▶ **WORK ITEM**: Extract only the lines from the start of the entries below to the line with "transportation. The Chesapeake", inclusive; omit every picture.

......

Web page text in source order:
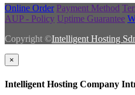
Online Order Payment Method
AUP - Policy Uptime Guarantee
Copyright ©Intelligent Hosting
×
Intelligent Hosting Company
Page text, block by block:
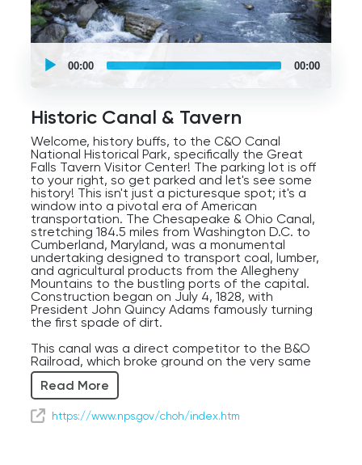
UCPlaces
self
guided
Player
00:00 00:00
Historic Canal & Tavern
Welcome, history buffs, to the C&O Canal
National Historical Park, specifically the Great
Falls Tavern Visitor Center! The parking lot is off
to your right, so get parked and let's see some
history! This isn't just a picturesque spot; it's a
window into a pivotal era of American
transportation. The Chesapeake & Ohio Canal,
stretching 184.5 miles from Washington D.C. to
Cumberland, Maryland, was a monumental
undertaking designed to transport coal, lumber,
and agricultural products from the Allegheny
Mountains to the bustling ports of the capital.
Construction began on July 4, 1828, with
President John Quincy Adams famously turning
the first spade of dirt.
This canal was a direct competitor to the B&O
Railroad, which broke ground on the very same
day, setting up a fascinating race for supremacy
in transportation. For over 70 years, mule-drawn
canal boats plied these waters, carrying goods
and passengers. Imagine the scene: the rhythmic
clip-clop of the mules, the slow glide of the
Read More
https://www.nps.gov/choh/index.htm
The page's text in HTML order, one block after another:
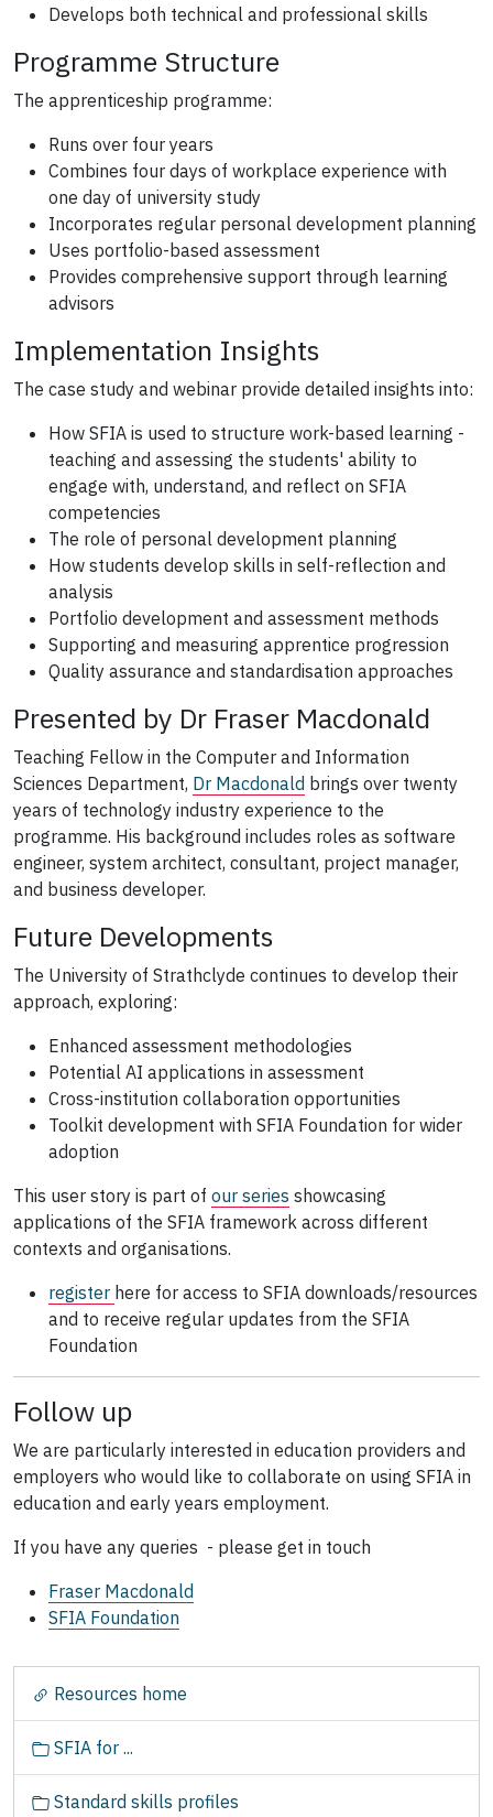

......

▶ **SOLUTION BELOW**:
Web page text in source order:
Online Order Payment Method
AUP - Policy Uptime Guarantee
Copyright ©Intelligent Hosting
×
Intelligent Hosting Company
Page text, block by block:
UCPlaces
self
guided
Player
00:00 00:00
Historic Canal & Tavern
Welcome, history buffs, to the C&O Canal
National Historical Park, specifically the Great
Falls Tavern Visitor Center! The parking lot is off
to your right, so get parked and let's see some
history! This isn't just a picturesque spot; it's a
window into a pivotal era of American
transportation. The Chesapeake & Ohio Canal,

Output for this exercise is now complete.